# Which battery booster?



## RB22 (Jun 20, 2019)

I have just been shown a battery booster. This is the device that is supposed to start automobile engines on cold mornings. CNET reports that various boosters come in different sizes. Bigger engines need bigger boosters. How much of a booster would we want for a Versa? I doubt that I would need a booster that boasts 900 amperes. I have seen online a booster that produces only 50 amperes. Would that be enough for a Versa?


----------



## 1.8TTony (5 mo ago)

If your battery performance is effected by low/cold morning temperatures, you more than likely need to replace the battery. 

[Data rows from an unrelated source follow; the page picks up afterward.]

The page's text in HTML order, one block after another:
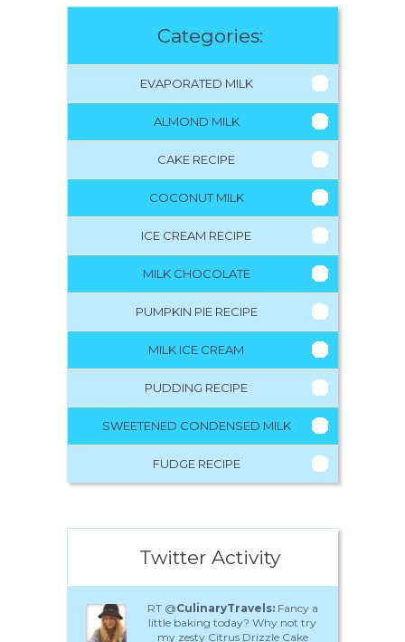
Categories:
EVAPORATED MILK
ALMOND MILK
CAKE RECIPE
COCONUT MILK
ICE CREAM RECIPE
MILK CHOCOLATE
PUMPKIN PIE RECIPE
MILK ICE CREAM
PUDDING RECIPE
SWEETENED CONDENSED MILK
FUDGE RECIPE
Twitter Activity
RT @CulinaryTravels:Fancy a
little baking today? Why not try
my zesty Citrus Drizzle Cake

I mean, can you imagine dealerships selling brand new cars that won't start on cold mornings? 

I suggest buying a new battery with the highest CCA's which will fit in the Versa's battery compartment.

But if you must buy a battery booster, the one in the following link is the same one I have. I've used it to start everything from my jetski and motorcycle engines, to the giant 10 cylinder engine in my Viper truck. It's an "intelligent" booster in that it won't ever send more power than your cars electrical system can handle and it won't do any damage if it's accidentally connected backwards. And if a battery is infact bad, it will still let you start the engine, but it will also give you a beeping alert to inform you that the battery is defective. 









Car Auto Battery Jump Starter Portable 2000A Charger 20000mAh | eBay


Find many great new & used options and get the best deals for Car Auto Battery Jump Starter Portable 2000A Charger 20000mAh at the best online prices at eBay! Free shipping for many products!



www.ebay.com


----------



## RB22 (Jun 20, 2019)

1.8TTony said:


> If your battery performance is effected by low/cold morning temperatures, you more than likely need to replace the battery.
> 
> I mean, can you imagine dealerships selling brand new cars that won't start on cold mornings?
> 
> ...



Thanks. I had not seen that brand yet.


----------



## VStar650CL (Nov 12, 2020)

1.8TTony said:


> But if you must buy a battery booster, the one in the following link is the same one I have. I've used it to start everything from my jetski and motorcycle engines, to the giant 10 cylinder engine in my Viper truck. It's an "intelligent" booster in that it won't ever send more power than your cars electrical system can handle and it won't do any damage if it's accidentally connected backwards. And if a battery is infact bad, it will still let you start the engine, but it will also give you a beeping alert to inform you that the battery is defective.


One of my customers has that one's little brother from E-Power (12.8K mAH) and he really likes it. Good quality and no back-charging issues post-startup like some other LiPo jump packs. He uses it as a porta-pack for his cellphone, too. Good stuff.


----------



## 1.8TTony (5 mo ago)

VStar650CL said:


> He uses it as a porta-pack for his cellphone, too.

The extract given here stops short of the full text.